Wales is very serious about their rugby. Rugby union is, in fact, their national sport, and they’ve had quite some time to develop their skills as a country. The sport supposedly reached Wales in the 1850s, having come from England with Reverend Professor Rowland Williams, from Cambridge College to St. David’s College, and in 1881, the Welsh Rugby Union (WRU) was formed.
The game was initially popularized by alumni of Welsh colleges and those who had gone to English colleges and come back home to the large cities in South Wales. The popularity of the sport grew further with the success of four South Wales clubs, including Newport, Cardiff, Llannelli, and Swansea. The game was carried over, as if the best limo services Raleigh NC took them to other regions in style. Thanks to the development of coaches and limo buses which took people and the game to the industrial cities of the south of the country.
Alongside the more established clubs of the time, many smaller teams were springing up in town around the country. In an attempt to standardize the sport in Wales and thus aid its legitimate expansion, the South Wales Football Club was established in 1875, and then in 1881 was replaced by the Welsh Football Union. The first recognized international match in which Wales participated was in 1881, against England, in which they were rather thoroughly crushed. Apparently, however, the Welsh team that was sent was composed mostly of Oxford and Cambridge graduates, and did not represent the best that Wales had to offer. Come the beginning of the twentieth century, however, the golden age of Welsh rugby had begun alongside the emergence of many exciting Welsh players.

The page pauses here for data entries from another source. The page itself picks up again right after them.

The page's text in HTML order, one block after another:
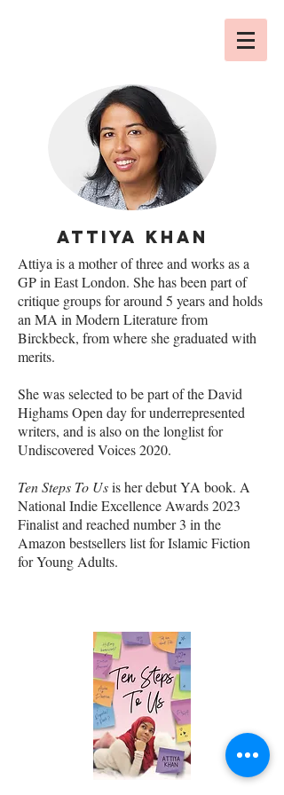
ATTIYA KHAN
Attiya is a mother of three and works as a
GP in East London. She has been part of
critique groups for around 5 years and holds
an MA in Modern Literature from
Birckbeck, from where she graduated with
merits.
She was selected to be part of the David
Highams Open day for underrepresented
writers, and is also on the longlist for
Undiscovered Voices 2020.
Ten Steps To Usis her debut YA book. A
National Indie Excellence Awards 2023
Finalist and reached number 3 in the
Amazon bestsellers list for Islamic Fiction
for Young Adults.
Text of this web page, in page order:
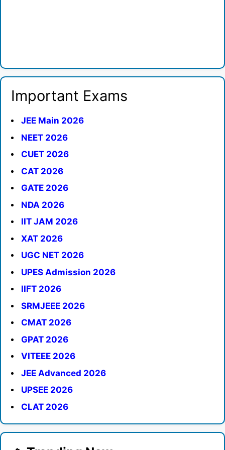
Important Exams
JEE Main 2026
NEET 2026
CUET 2026
CAT 2026
GATE 2026
NDA 2026
IIT JAM 2026
XAT 2026
UGC NET 2026
UPES Admission 2026
IIFT 2026
SRMJEEE 2026
CMAT 2026
GPAT 2026
VITEEE 2026
JEE Advanced 2026
UPSEE 2026
CLAT 2026
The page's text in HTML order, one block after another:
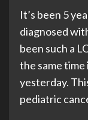
It’s been 5
diagnosed
been such a
the same time
yesterday.
pediatric
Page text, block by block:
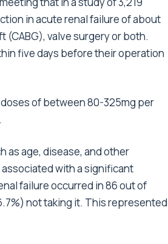
in acute renal failure of about
valve surgery or both.
five days before their operation
of between 80-325mg per
as age, disease, and other
with a significant
failure occurred in 86 out of
not taking it. This represented
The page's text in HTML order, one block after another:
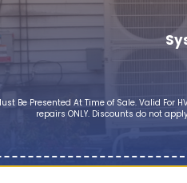
Be Presented At Time of Sale. Valid For
repairs ONLY. Discounts do not
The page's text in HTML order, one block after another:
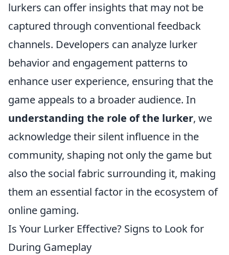
lurkers can offer insights that may not be
captured through conventional feedback
channels. Developers can analyze lurker
behavior and engagement patterns to
enhance user experience, ensuring that the
game appeals to a broader audience. In
understanding the role of the lurker, we
acknowledge their silent influence in the
community, shaping not only the game but
also the social fabric surrounding it, making
them an essential factor in the ecosystem of
online gaming.
Is Your Lurker Effective? Signs to Look for
During Gameplay
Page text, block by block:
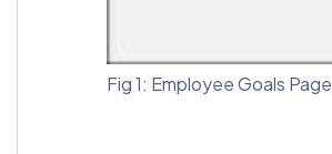
Fig 1: Employee Goals Page
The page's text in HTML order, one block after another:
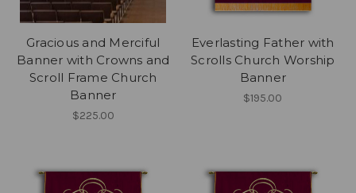
Gracious and Merciful
Banner with Crowns and
Scroll Frame Church
Banner
$225.00
Everlasting Father with
Scrolls Church Worship
Banner
$195.00
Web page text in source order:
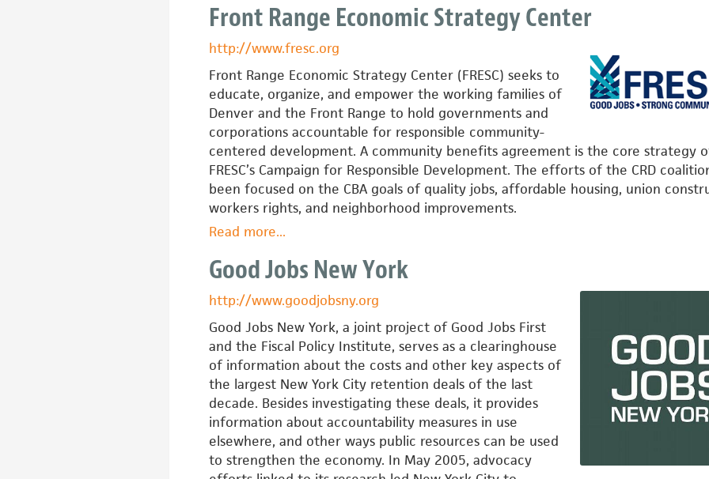
Bay
Alliance
for
a
Sustainable
Economy
(EBASE)
Front Range Economic Strategy Center
http://www.fresc.org
Front Range Economic Strategy Center (FRESC) seeks to
educate, organize, and empower the working families of
Denver and the Front Range to hold governments and
corporations accountable for responsible community-
centered development. A community benefits agreement is the core strategy
FRESC’s Campaign for Responsible Development. The efforts of the CRD
been focused on the CBA goals of quality jobs, affordable housing, union
workers rights, and neighborhood improvements.
Read moreabout
Range
Strategy
Center
...
Good Jobs New York
http://www.goodjobsny.org
Good Jobs New York, a joint project of Good Jobs First
and the Fiscal Policy Institute, serves as a clearinghouse
of information about the costs and other key aspects of
the largest New York City retention deals of the last
decade. Besides investigating these deals, it provides
information about accountability measures in use
elsewhere, and other ways public resources can be used
to strengthen the economy. In May 2005, advocacy
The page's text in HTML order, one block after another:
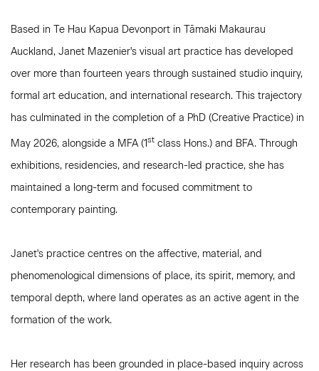
Based in Te Hau Kapua Devonport in Tāmaki Makaurau
Auckland, Janet Mazenier's visual art practice has developed
over more than fourteen years through sustained studio inquiry,
formal art education, and international research. This trajectory
has culminated in the completion of a PhD (Creative Practice) in
May 2026, alongside a MFA (1st class Hons.) and BFA. Through
exhibitions, residencies, and research-led practice, she has
maintained a long-term and focused commitment to
contemporary painting.
Janet's practice centres on the affective, material, and
phenomenological dimensions of place, its spirit, memory, and
temporal depth, where land operates as an active agent in the
formation of the work.
Her research has been grounded in place-based inquiry across
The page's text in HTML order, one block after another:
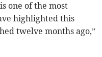
one of the most
highlighted this
twelve months ago,”
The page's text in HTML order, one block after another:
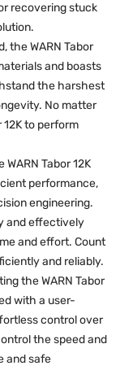
recovering stuck
the WARN Tabor
and boasts
the harshest
No matter
to perform
Tabor 12K
performance,
engineering.
and effectively
and effort. Count
and reliably.
the WARN Tabor
with a user-
control over
the speed and
and safe
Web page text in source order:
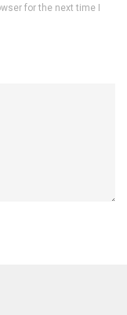
for the next time I
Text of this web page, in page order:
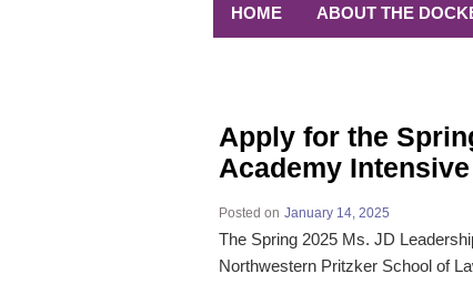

The 1900s began with Wales winning some impressive titles thanks to their thinking tactically about who to field as part of their national team. Interestingly, many men from mining communities were chosen to be in the front row of the national team, as they were strong, solid, and good tacklers. This period also saw some decline in smaller, local clubs, however, thanks to a persistent temperance movement which linked rugby to aggression and drunkenness. After the 1910’s, however, the game became a social unifier for small towns, especially for working class towns, as it had never been adopted as an elitist sport in Wales as it had in England. It should be noted, too, that the rugby athletes were not left unaffected by World War I, and lost a number of its star players to the fighting.
Though Welsh rugby has had its ups and down since the turn of the century, there is no denying its popularity today. They compete each year in the Six Nations Championship alongside England, France, Ireland, Italy, and Scotland, and has won the championship (including its predecessors) twenty-six times. Rugby has come to be a very important aspect of Welsh culture, being, as sport historian John Bale has said “characteristically Welsh.”